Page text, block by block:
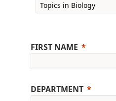
FIRST NAME
DEPARTMENT
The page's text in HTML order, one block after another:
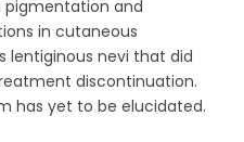
pigmentation and
in cutaneous
nevi that did
discontinuation.
has yet to be elucidated.
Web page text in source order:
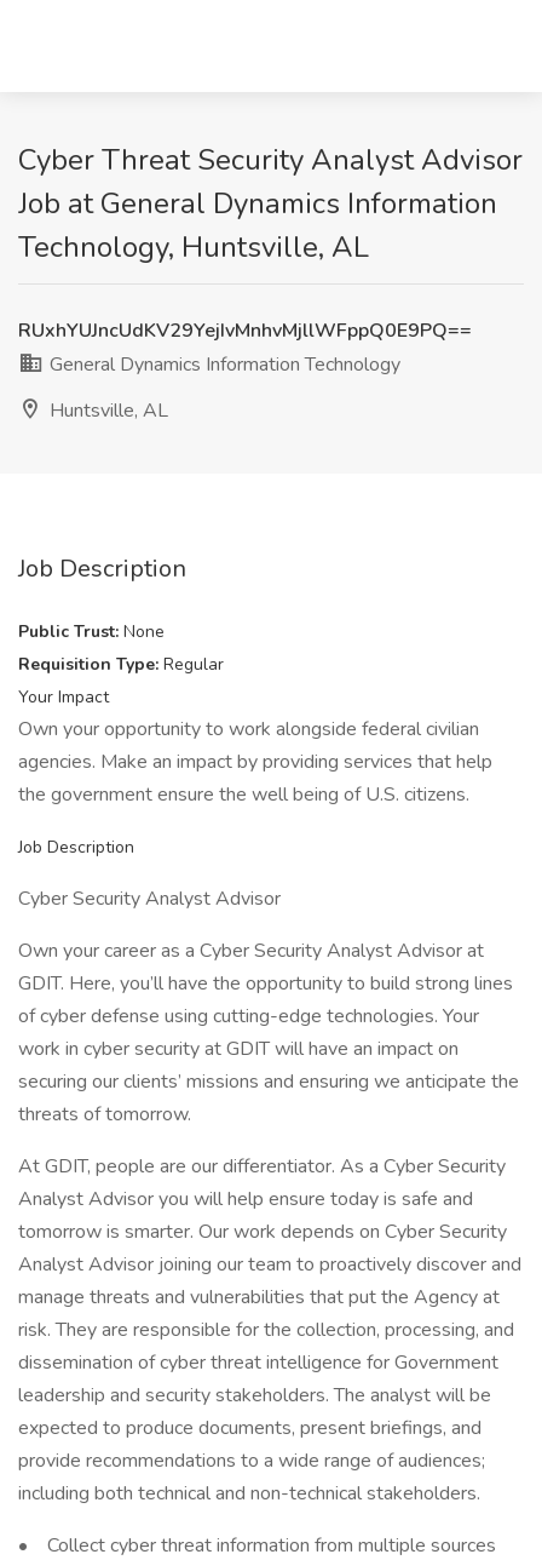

_WHAT IS BEING ASKED_: Omit the pictures and write out exactly the lines from the one containing "The page's text" through the last line of the material.

_TASK RESPONSE_:
The page's text in HTML order, one block after another:
pigmentation and
in cutaneous
nevi that did
discontinuation.
has yet to be elucidated.
Web page text in source order:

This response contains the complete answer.